Limitations: In vitro study only; in vivo antimicrobial efficacy not assessed. Limited number of bacterial species tested. Concentration of 0.2-0.4% essential oil may not reflect achievable concentrations in clinical use. Organic matter interference is relevant to clinical settings but only assessed with a single organic load.
[9]
Antifungal activity against Candida, Aspergillus, and dermatophyte species
Comprehensive in vitro evaluation of clove essential oil and eugenol against clinical and reference strains of Candida, Aspergillus, and dermatophyte species, using CLSI standard protocols for antifungal susceptibility testing.
Findings: Clove essential oil (85.3% eugenol) showed inhibitory activity against all 58 tested fungal strains. MIC values ranged from 0.25-2 mg/mL against Candida species, including fluconazole-resistant strains (a clinically significant finding). Aspergillus species were also inhibited. Both oil and eugenol significantly reduced ergosterol content in yeast cell membranes and completely or almost completely inhibited germ tube formation in C. albicans at sub-MIC concentrations. The mechanism involves direct binding to ergosterol in fungal cell membranes, disrupting membrane integrity.

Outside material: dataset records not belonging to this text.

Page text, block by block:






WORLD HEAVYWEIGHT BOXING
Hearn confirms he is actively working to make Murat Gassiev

Limitations: In vitro study; clinical efficacy in human fungal infections not established. MIC values determined by broth microdilution may not directly predict in vivo efficacy. Essential oil composition may vary between batches and sources. Dermatophyte results less extensive than Candida data.
[8]
Beta-caryophyllene as a dietary CB2 receptor agonist
Identification and characterization of beta-caryophyllene as the first dietary cannabinoid: a sesquiterpene component of clove, black pepper, and other plants that selectively activates the cannabinoid type 2 (CB2) receptor.
Findings: Beta-caryophyllene was identified as a selective full agonist of the CB2 receptor with a binding affinity (Ki) of 155 nM. It selectively activates CB2 without activity at CB1 receptors (the receptor responsible for psychoactive effects of THC). In macrophage cell cultures, beta-caryophyllene inhibited LPS-induced pro-inflammatory cytokine expression (TNF-alpha, IL-1beta) through CB2-mediated suppression of NF-kappaB signaling. Oral administration in mice attenuated carrageenan-induced inflammation. As a GRAS-listed food component, beta-caryophyllene represents a safe, non-psychoactive dietary anti-inflammatory acting through the endocannabinoid system.

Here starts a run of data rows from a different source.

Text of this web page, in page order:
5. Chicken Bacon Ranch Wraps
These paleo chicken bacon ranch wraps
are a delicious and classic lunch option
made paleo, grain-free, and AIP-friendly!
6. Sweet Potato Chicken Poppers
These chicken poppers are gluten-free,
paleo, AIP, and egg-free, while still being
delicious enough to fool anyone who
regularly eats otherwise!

Limitations: Primary characterization study. Anti-inflammatory effects demonstrated in vitro and in acute mouse inflammation models; chronic inflammatory conditions not assessed. The contribution of beta-caryophyllene to the overall anti-inflammatory effect of whole clove in clinical use is difficult to quantify separately from eugenol's effects. Concentration of beta-caryophyllene delivered from typical clove doses may differ from experimental concentrations.
[10]
Eugenol inhibition of cytochrome P450 enzymes
In vitro evaluation of eugenol's effects on the activity of human liver microsomal cytochrome P450 enzymes CYP1A2, CYP2C9, CYP2D6, and CYP3A4.
Findings: Eugenol demonstrated significant inhibitory activity against CYP2C9, with suppression of 62-67% even at the lowest tested concentration (1 micromolar). Moderate inhibition of CYP1A2 was observed (23-40% inhibition at 1-100 micromolar). Minimal effects were seen on CYP2D6 and CYP3A4 at physiologically relevant concentrations. The strong CYP2C9 inhibition is particularly clinically relevant because CYP2C9 metabolizes warfarin, phenytoin, and several NSAIDs, suggesting a pharmacokinetic basis for potential drug interactions.
Limitations: In vitro study using human liver microsomes; clinical translation uncertain. Eugenol concentrations tested (1-100 micromolar) may not accurately reflect hepatic portal concentrations achieved from typical oral clove consumption. The study tested pure eugenol, not whole clove extract; other clove constituents may modulate CYP effects. No clinical studies confirm these interactions at dietary or typical therapeutic doses of clove.
[11]
Eugenol hepatotoxicity at high doses
Analysis of eugenol-induced hepatotoxicity based on case reports and toxicological data, with parallels to acetaminophen hepatotoxicity mechanism.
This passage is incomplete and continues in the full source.